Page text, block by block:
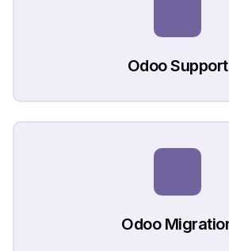
Odoo Support
Odoo
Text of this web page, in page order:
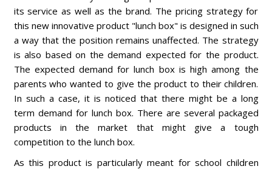
its service as well as the brand. The pricing strategy for
this new innovative product "lunch box" is designed in such
a way that the position remains unaffected. The strategy
is also based on the demand expected for the product.
The expected demand for lunch box is high among the
parents who wanted to give the product to their children.
In such a case, it is noticed that there might be a long
term demand for lunch box. There are several packaged
products in the market that might give a tough
competition to the lunch box.
As this product is particularly meant for school children
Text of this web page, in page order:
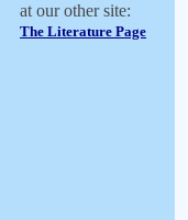
at our other site:
The Literature Page
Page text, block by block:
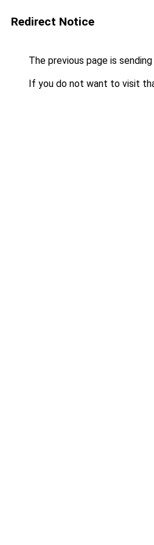
Redirect Notice
The previous page is
If you do not want to visit
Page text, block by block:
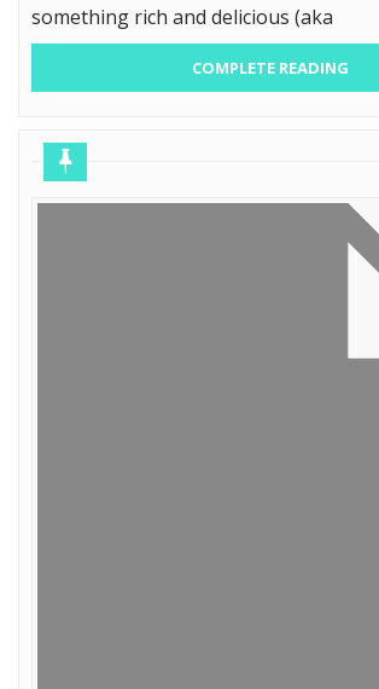
something rich and delicious (aka
COMPLETE READING
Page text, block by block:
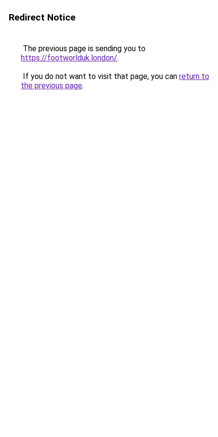
Redirect Notice
The previous page is sending you to
https://footworlduk.london/.
If you do not want to visit that page, you can return to
the previous page.
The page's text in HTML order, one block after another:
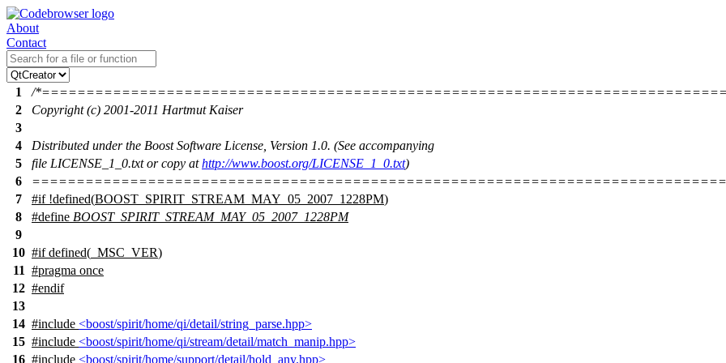
About
Contact
1
/
2
Copyright (c) 2001-2011 Hartmut Kaiser
3
4
Distributed under the Boost Software License, Version 1.0. (See accompanying
5
file LICENSE_1_0.txt or copy athttp://www.boost.org/LICENSE_1_0.txt)
6
7
#if!defined(BOOST_SPIRIT_STREAM_MAY_05_2007_1228PM)
8
#define BOOST_SPIRIT_STREAM_MAY_05_2007_1228PM
9
10 #ifdefined( _MSC_VER)
11 #pragma once
12 #endif
13
14 #include <boost/spirit/home/qi/detail/string_parse.hpp>
15 #include <boost/spirit/home/qi/stream/detail/match_manip.hpp>
16 #include <boost/spirit/home/support/detail/hold_any.hpp>
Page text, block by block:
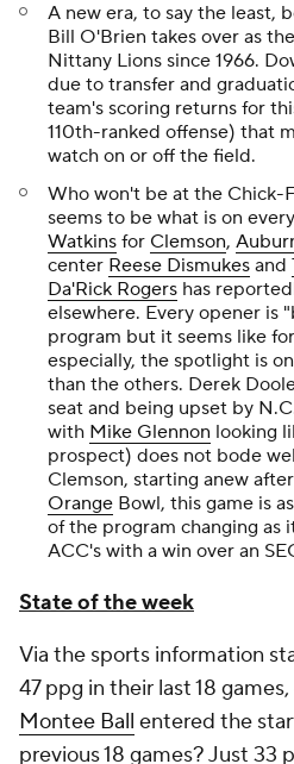
A new era, to say the least,
Bill O'Brien takes over as
Nittany Lions since 1966.
due to transfer and
team's scoring returns for
110th-ranked offense) that
watch on or off the field.
Who won't be at the Chick-
seems to be what is on
Watkins for Clemson,
center Reese Dismukes and
Da'Rick Rogers has
elsewhere. Every opener is
program but it seems like
especially, the spotlight is
than the others. Derek
seat and being upset by
with Mike Glennon looking
prospect) does not bode
Clemson, starting anew
Orange Bowl, this game is
of the program changing as
ACC's with a win over an
State of the week
Via the sports information
47 ppg in their last 18
Montee Ball entered the
previous 18 games? Just 33
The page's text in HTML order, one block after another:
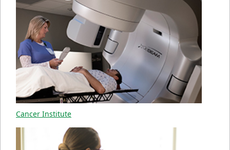
Cancer Institute
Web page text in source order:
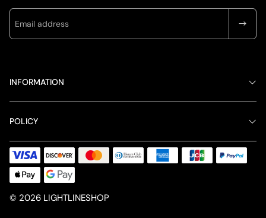
INFORMATION
POLICY
© 2026 LIGHTLINESHOP
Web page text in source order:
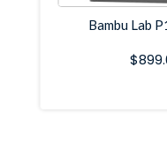
Bambu Lab
$

_ _ _ _

▶ [TASK TO COMPLETE] Please return the full listing word for word, but without any pictures.

▶ [EXERCISE OUTPUT]
Page text, block by block:
Odoo Support
Odoo
Text of this web page, in page order:
its service as well as the brand. The pricing strategy for
this new innovative product "lunch box" is designed in such
a way that the position remains unaffected. The strategy
is also based on the demand expected for the product.
The expected demand for lunch box is high among the
parents who wanted to give the product to their children.
In such a case, it is noticed that there might be a long
term demand for lunch box. There are several packaged
products in the market that might give a tough
competition to the lunch box.
As this product is particularly meant for school children
Text of this web page, in page order:
at our other site:
The Literature Page
Page text, block by block:
Redirect Notice
The previous page is
If you do not want to visit
Page text, block by block:
something rich and delicious (aka
COMPLETE READING
Page text, block by block:
Redirect Notice
The previous page is sending you to
https://footworlduk.london/.
If you do not want to visit that page, you can return to
the previous page.
The page's text in HTML order, one block after another:
About
Contact
1
/
2
Copyright (c) 2001-2011 Hartmut Kaiser
3
4
Distributed under the Boost Software License, Version 1.0. (See accompanying
5
file LICENSE_1_0.txt or copy athttp://www.boost.org/LICENSE_1_0.txt)
6
7
#if!defined(BOOST_SPIRIT_STREAM_MAY_05_2007_1228PM)
8
#define BOOST_SPIRIT_STREAM_MAY_05_2007_1228PM
9
10 #ifdefined( _MSC_VER)
11 #pragma once
12 #endif
13
14 #include <boost/spirit/home/qi/detail/string_parse.hpp>
15 #include <boost/spirit/home/qi/stream/detail/match_manip.hpp>
16 #include <boost/spirit/home/support/detail/hold_any.hpp>
Page text, block by block:
A new era, to say the least,
Bill O'Brien takes over as
Nittany Lions since 1966.
due to transfer and
team's scoring returns for
110th-ranked offense) that
watch on or off the field.
Who won't be at the Chick-
seems to be what is on
Watkins for Clemson,
center Reese Dismukes and
Da'Rick Rogers has
elsewhere. Every opener is
program but it seems like
especially, the spotlight is
than the others. Derek
seat and being upset by
with Mike Glennon looking
prospect) does not bode
Clemson, starting anew
Orange Bowl, this game is
of the program changing as
ACC's with a win over an
State of the week
Via the sports information
47 ppg in their last 18
Montee Ball entered the
previous 18 games? Just 33
The page's text in HTML order, one block after another:
Cancer Institute
Web page text in source order:
INFORMATION
POLICY
© 2026 LIGHTLINESHOP
Web page text in source order:
Bambu Lab
$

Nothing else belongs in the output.